If you want a writer who can make even the Holocaust dull, look no further than Ronald Harwood. In Taking Sides (1995) and Collaboration (first seen last year at Chichester, where Philip Franks's productions originated), Harwood scrutinises two great classical musicians, asking whether they simply endured the Nazi terror or actively helped it. Both plays are flaccid in language and construction, with unconvincing, one-note characters and verbal music for tin ears.

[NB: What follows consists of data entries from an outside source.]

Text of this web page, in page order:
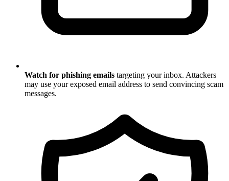
Watch for phishing emails targeting your inbox. Attackers
may use your exposed email address to send convincing scam
messages.
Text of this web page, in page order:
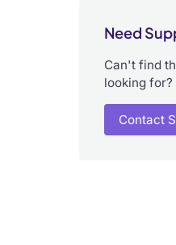
Need
Can't find
looking for?
Contact
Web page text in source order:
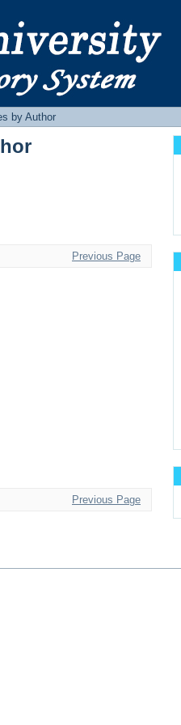
by Author
Previous Page
Previous Page
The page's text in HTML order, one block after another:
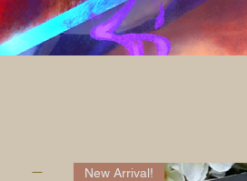
New Arrival!
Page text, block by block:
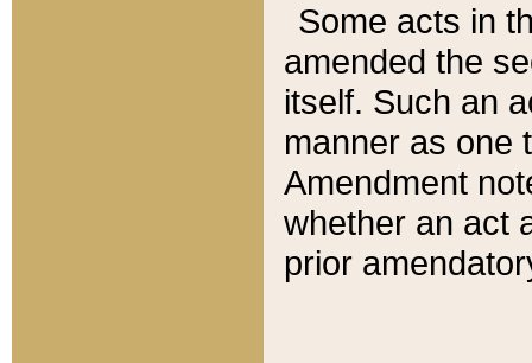
Some acts in
amended the
itself. Such an
manner as one
Amendment
whether an act
prior
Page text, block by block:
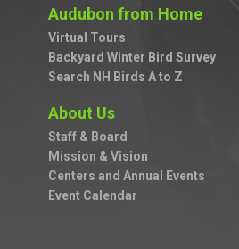
Audubon from Home
Virtual Tours
Backyard Winter Bird Survey
Search NH Birds A to Z
About Us
Staff & Board
Mission & Vision
Centers and Annual Events
Event Calendar
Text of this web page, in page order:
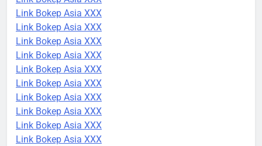
Link Bokep Asia XXX
Link Bokep Asia XXX
Link Bokep Asia XXX
Link Bokep Asia XXX
Link Bokep Asia XXX
Link Bokep Asia XXX
Link Bokep Asia XXX
Link Bokep Asia XXX
Link Bokep Asia XXX
Link Bokep Asia XXX
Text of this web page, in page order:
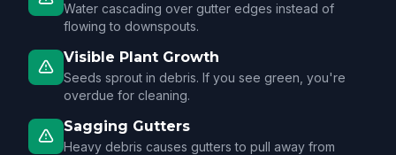
Water cascading over gutter edges instead of
flowing to downspouts.
Visible Plant Growth
Seeds sprout in debris. If you see green, you're
overdue for cleaning.
Sagging Gutters
Heavy debris causes gutters to pull away from
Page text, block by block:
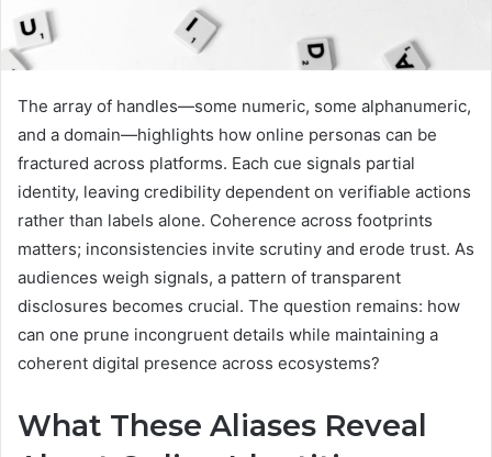
The array of handles—some numeric, some alphanumeric,
and a domain—highlights how online personas can be
fractured across platforms. Each cue signals partial
identity, leaving credibility dependent on verifiable actions
rather than labels alone. Coherence across footprints
matters; inconsistencies invite scrutiny and erode trust. As
audiences weigh signals, a pattern of transparent
disclosures becomes crucial. The question remains: how
can one prune incongruent details while maintaining a
coherent digital presence across ecosystems?
What These Aliases Reveal
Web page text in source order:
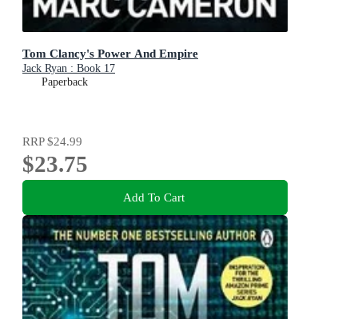
Tom Clancy's Power And Empire
Jack Ryan : Book 17
Paperback
RRP$24.99
$23.75
Add To Cart
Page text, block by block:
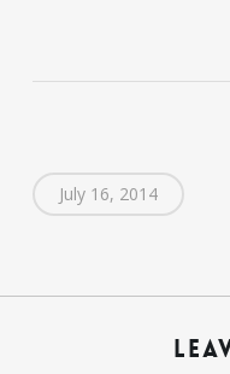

In Taking Sides, set in a postwar denazification unit, David Horovitch's gentile American major spends the whole play yelling and swearing at everyone, including Wilhelm Furtwängler, who, he says, by remaining in Berlin throughout the war to conduct the Philharmonic, helped legitimise the Reich. The major gleefully cries that he has "nailed the bastard" on hearing that Furtwängler once sent Hitler a telegram on his birthday. Yet Furtwängler, at the risk of his own life, helped many Jews to escape from Germany. Would it have been more honourable to leave, as the major says he should have, and let them be killed?
The major's coarseness and brutality might seem to suggest that the Nazi-hunter has himself turned Nazi, but this obvious irony seems precluded by Harwood's pointing out, in a programme note, that he is the only one to mention the dead. So he is apparently intended to demonstrate that philistines (the major refers to Furtwängler as "the bandleader") can be more humane than great artists, no doubt a proposition pleasing to many in the audience. What he ends up representing, however, like all bullies, is weakness – his author's.
Like Taking Sides, Collaboration ends with an old man, in this case Richard Strauss, in tears before an investigator. Strauss wrote an opera that was banned because his librettist, Stefan Zweig, was Jewish (for all his research, which he scatters as aimlessly as confetti, Harwood does not include a wonderful joke – the Nazis also denounced the author of the source material, the "Jew" playwright Ben Jonson). Showing the artist as someone who immerses himself so deeply in his own world that he does not notice that the real one is crumbling, this play promises to be more complex (is "naivety", the follower's favourite defence, really selfishness and vanity?), but it, too, is limp and muddled. Strauss's acquiescence to the Nazis is excused by his wish to protect his Jewish daughter-in-law and grandchildren, but the few, brief mentions of them register only as debating points. When he whimpers at the end, "I was reduced to composing kitsch", one does not know whether to pity him or to retort that millions were reduced to ashes.
Harwood's vulgarity shows itself here in the folksy portrait of a genius as a cosy grandpa and his wife as a fierce hausfrau who tells Jew and Nazi alike, "Wipe your feet!".
The flatness of the performances matches that of the plays. Michael Pennington is stiff and austere as Furtwängler, a hippity-hoppity bunny rabbit as Strauss. David Horovitch's major has no shading or variety, and his Stefan Zweig is monotonously modest and reserved. But the most disheartening thing about these plays is their timing. Not only dictators and peasants but educated Westerners now cry that the Holocaust never existed, and that Israelis are the new Nazis. The latter charge is the subject of plays in this country (Horovitch even appeared in one, Seven Jewish Children), and Jewry is in peril as it has not been since the war. And what is the theatrical response? Two plays boldly denouncing those who persecuted Jews 70 years ago. You couldn't make it up.